FINALLY: there is a good reason for not making fun of projects at Colossus. If they are as keen on creating animals from the Game of Thrones franchise as they seem, there can really only be one aim: to create the gigantic fire-breathing flying dragons responsible for incinerating so many of the cast … and, presumably, the competition. That’s why we at Humungous Bioscences intent to get there first.
April 4, 2025
What I Read In March
I apologise for the late arrival of this month’s book blog. I have been distracted by the publication of my own book, the subject of which is somewhat fin-d’espèce, if not fin-du-monde, and which you can read all about here.
Laura Purcell: The Silent Companions You’ll both no doubt recall that Mrs Gee gave me an anthology of horror stories for Christmas entitled The Winter Spirits, thus introducing me to a host of authors of whom I had not previously heard. One of these was Laura Purcell, whose story Carol of the Bells and Chains was High Victorian gothic horror set in the nursery of a grand house. The Silent Companions has a similar setting, and starts when newlywed Elsie Bainbridge comes to the decaying country pile of her new husband, who has – inconveniently – just died. Her only companion is her late husband’s rather vapid sister. With nothing else to do but explore the huge building, she unlocks a door that she shouldn’t, unleashing nursery crymes. The story intercuts with a tale in the same house just before the English Civil War, when the nursery horrors (the ‘silent companions’ of the title) first came into the house, bought by the Lady of the House from a remarkable curiosity shop run by a man called Samuels – a shop that subsequently disappears without trace. So, take Victorian Gothic and mix in aspects of Child’s Play and Needful Things. My concern, being a Red-Sea Pedestrian, is the anachronistic nature of Samuels, who is plainly Jewish, yet Jews were absent from England until the Protectorate.
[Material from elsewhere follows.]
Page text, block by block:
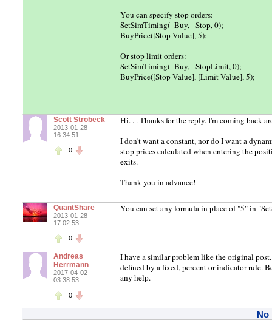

But this is a tale of the fantastic, so one can perhaps excuse it. And it is a fine spine-chiller.
Jess Kidd: Things In Jars Another author from The Winter Spirits here, of a story called Ada Lark about a street urchin who becomes the assistant to a fraudulent medium (is there any other kind?) Things in Jars is a mystery in which Mrs Bridie Devine, private investigator extraordinaire, is asked to track down the missing daughter of an aristocrat – a girl with remarkable powers. Mrs Devine, despite (and perhaps because of) a chequered personal history, is quite at home in the rambunctious stews of Victorian London, and mixes with a cast of characters is picturesque and outlandish as anything in Dickens – from Clara Butter, Mrs Devine’s giantess housemaid, to the ghost of a dead prizefighter who claims to be in love with our intrepid heroine. All this and bottled mermaids too in a tale told in that spellbinding, endlessly creative yet somewhat elliptical style one finds in Irish-born writers from James Joyce and Samuel Beckett to Roddy Doyle and Spike Milligan. All in all an absolute cracker. I want to read more about Bridie Devine.
Natasha Pulley: The Watchmaker of Filigree Street Pulley was the author of The Salt Miracles, my favourite story from The Winter Spirits — a mist-enshrouded and highly original tale about pilgrims to the Hebridean shrine of an obscure saint. In January I lauded The Mars House, a simply gorgeous SF trans bromance set on Mars, which is now Offspring#1’s favourite book. When we enthused to Offspring#2 about Pulley, she passed me The Watchmaker of Filigree Street, which was Pulley’s debut novel. It takes place in a slightly alternative Victorian London in which Thaniel Steepleton, a government telegraph operator, comes home to find a beautiful watch on his pillow. Pocketing it, the watch sounds an alarm just before a terrorist bomb explodes that destroys Scotland Yard. The works of the watch are traced to Keita Mori, the Japanese emigre watchmaker of the title, who is suspected of having made the bomb. Steepleton is tasked with keeping tabs on Mori, and eventually comes to live with him. A parallel strand has a young female scientist who is trying to prove the existence of the luminiferous aether before her mother forces her to marry. The writing is crisp, the plot clever, the dialogue (in places) laugh-out-loud funny in an Oscar-Wilde-Noel-Coward kind of way, but I have a sense that, like some of Mori’s clockwork, it’s all wound up a bit too tight. Perhaps this was stress-to-impress in what became a widely acclaimed debut, before Pulley learned to relax and let some more of her affectionate style in. Having said that, there is plenty of humour in the form of Katsu, Mori’s seemingly intelligent and wayward clockwork octopus. Having read more of Pulley, her signature, apart from gay romance, seems to be the gratuitous insertion of a loveable octopus, in the same way that Trollope put in scenes about fox hunting.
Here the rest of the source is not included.